Le Mouvement d’Intérêts Politiques d’Actions pour l’Afrique (MIPAA) aspire à un mieux être social et pour un développement harmonieux du peuple africain à travers une paix durable. Parole de F.R.
Le secteur de la Justice a été encore paralysé hier avec la grève de 24 heures décrétée par le Syndicat des travailleurs de la justice (Sytjust). Et pour cause ; ledit syndicat réclame des meilleures conditions pour la robe noire ; selon eux, l’Etat Sénégalais tarde toujours à respecter ses engagements vis à vis d’eux.
La justice sénégalaise a été totalement perturbée dans la journée d’hier ; puisque ceux qui sont chargés de mettre la justice dans ce pays ruminent leur colère. Ils dénoncent leurs mauvaises conditions de travail et le non respect des engagements de l’Etat Sénégalais. Selon eux, ils ont trop patienté et trop c’est trop,disent-ils.
C’est la raison pour laquelle, leur mouvement d’humeur a eu un impact réel sur le fonctionnement normal de l’administration judiciaire. Ils menacent même d’appuyer sur l’accélérateur si, le gouvernement sénégalais continue de faire la sourde oreille. Puisqu’ils ont promis dans le futur de mener des actions plus chaudes. Hier, leur grève s’est vivement ressentie dans toutes les salles abritant des audiences pénales ou civiles, en lieu et place, ce sont des gendarmes qui ont remplacé les greffiers. Même dans les services d’enrôlement, de confection de certificat de nationalité, de casier judiciaire, entre autre,les gens ont vécu le calvaire. Beaucoup de gens, qui avaient effectué le déplacement ne savaient plus quoi faire ; conséquence :ils étaient obligés de retourner chez eux, faute d’interlocuteurs.

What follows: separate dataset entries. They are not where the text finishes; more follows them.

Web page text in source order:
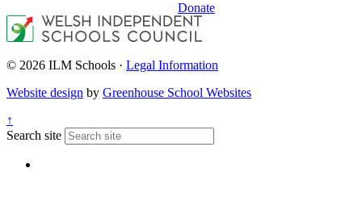
Donate
© 2026 ILM Schools · Legal Information
Website design by Greenhouse School Websites
↑
Search site
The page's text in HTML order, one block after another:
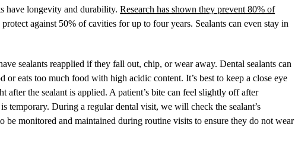
have longevity and durability.Research has shown they prevent 80% of
against 50% of cavities for up to four years. Sealants can even stay in
sealants reapplied if they fall out, chip, or wear away. Dental sealants can
eats too much food with high acidic content. It’s best to keep a close eye
after the sealant is applied. A patient’s bite can feel slightly off after
temporary. During a regular dental visit, we will check the sealant’s
be monitored and maintained during routine visits to ensure they do not wear
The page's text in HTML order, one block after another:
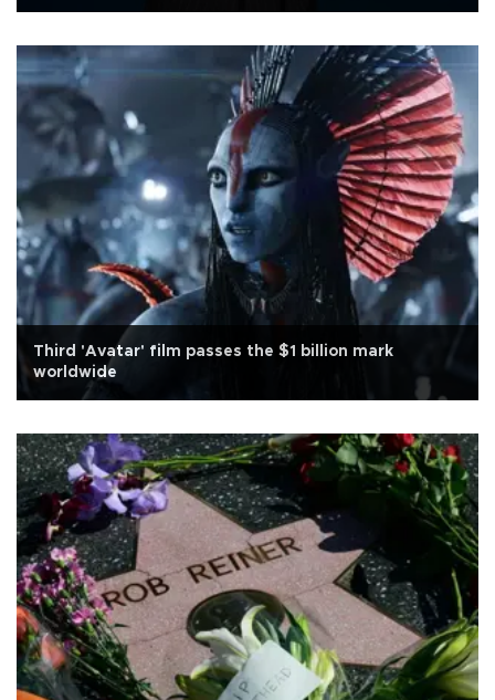
Third 'Avatar' film passes the $1 billion mark
worldwide
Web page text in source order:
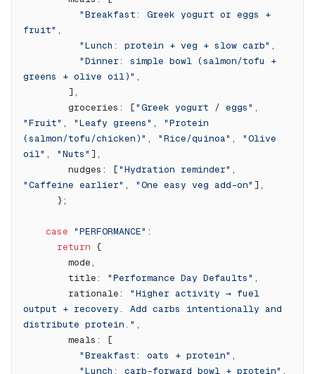
fruit" ,
          "Lunch: protein + veg + slow carb"
,
greens + olive oil)" ,
        ],
        groceries: [
"Greek yogurt / eggs"
"Fruit" , "Leafy greens" , "Protein
(salmon/tofu/chicken)" , "Rice/quinoa" , "Olive
oil" , "Nuts" ],
        nudges: [
"Hydration reminder"
"Caffeine earlier" , "One easy veg add-on" ],
      };
    case
"PERFORMANCE" :
      return
{
        mode,
        title:
"Performance Day Defaults" ,
        rationale:
"Higher activity → fuel
output + recovery. Add carbs intentionally and
distribute protein." ,
        meals: [
          "Breakfast: oats + protein"
,
          "Lunch: carb-forward bowl + protein"
,
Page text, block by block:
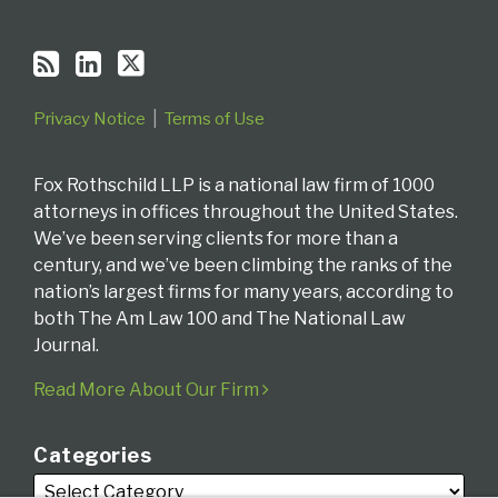
Privacy Notice Terms of Use
Fox Rothschild LLP is a national law firm of 1000
attorneys in offices throughout the United States.
We’ve been serving clients for more than a
century, and we’ve been climbing the ranks of the
nation’s largest firms for many years, according to
both The Am Law 100 and The National Law
Journal.
Read More About Our Firm
Categories
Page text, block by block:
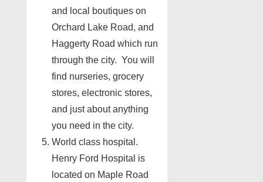
and local boutiques on
Orchard Lake Road, and
Haggerty Road which run
through the city. You will
find nurseries, grocery
stores, electronic stores,
and just about anything
you need in the city.
World class hospital.
Henry Ford Hospital is
located on Maple Road
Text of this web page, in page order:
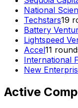
National
Techstars19
Battery
Lightspeed
Accel11
International
New
Active
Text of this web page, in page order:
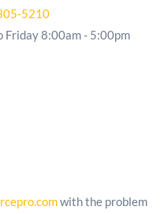
5210
Friday 8:00am - 5:00pm
with the problem
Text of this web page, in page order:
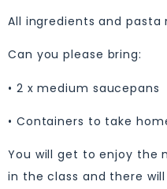
All ingredients and pasta
Can you please bring:
• 2 x medium saucepans
• Containers to take
You will get to enjoy the
in the class and there
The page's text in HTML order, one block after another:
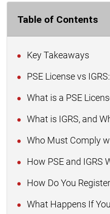
Table of Contents
Key Takeaways
PSE License vs
What is a PSE
What is IGRS, and
Who Must Comply
How PSE and IGRS
How Do You
What Happens If
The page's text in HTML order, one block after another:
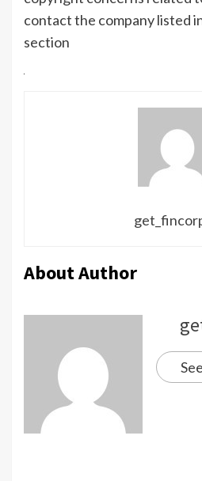
contact the company listed
section
About Author
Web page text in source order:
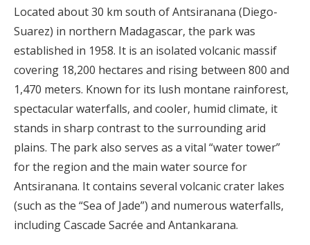
Located about 30 km south of Antsiranana (Diego-
Suarez) in northern Madagascar, the park was
established in 1958. It is an isolated volcanic massif
covering 18,200 hectares and rising between 800 and
1,470 meters. Known for its lush montane rainforest,
spectacular waterfalls, and cooler, humid climate, it
stands in sharp contrast to the surrounding arid
plains. The park also serves as a vital “water tower”
for the region and the main water source for
Antsiranana. It contains several volcanic crater lakes
(such as the “Sea of Jade”) and numerous waterfalls,
including Cascade Sacrée and Antankarana.
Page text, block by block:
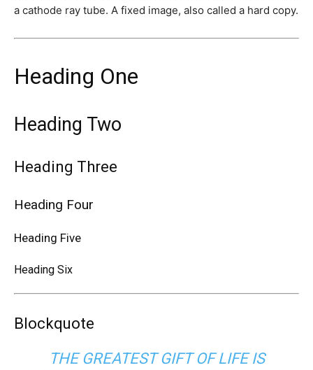
a cathode ray tube. A fixed image, also called a hard copy.
Heading One
Heading Two
Heading Three
Heading Four
Heading Five
Heading Six
Blockquote
THE GREATEST GIFT OF LIFE IS
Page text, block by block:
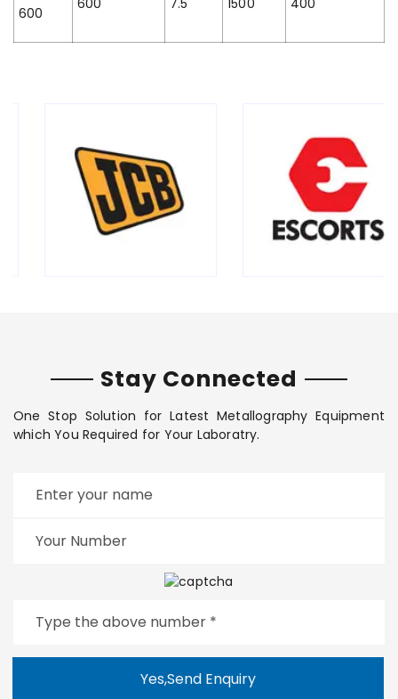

Pour rappel, le mouvement d’humeur du Sytjust fait suite au non-respect des engagements pris par le gouvernement. Depuis 2009, le syndicat avait signé un protocole d’accord avec l’Etat. Il était convenu entre les deux parties la satisfaction de cinq points relatifs à leurs conditions de travail, à savoir l’augmentation et la généralisation des indemnités de participation à la judicature, l’octroi d’une indemnité de logement aux greffiers en chef, l’octroi de privilèges de juridiction aux greffiers et greffiers en chef.
Les travailleurs de la Justice réclament aussi une réforme de leur statut et la transparence dans la gestion du fonds commun et du personnel. De leur avis, seule l’indemnité de logement a été jusque-là satisfaite. Pour cela, ils exigent de l’Etat sénégalais le respect des autres engagements. Il n’est plus question de laisser les choses perdurer ont-ils laissé entendre dans leur communiqué.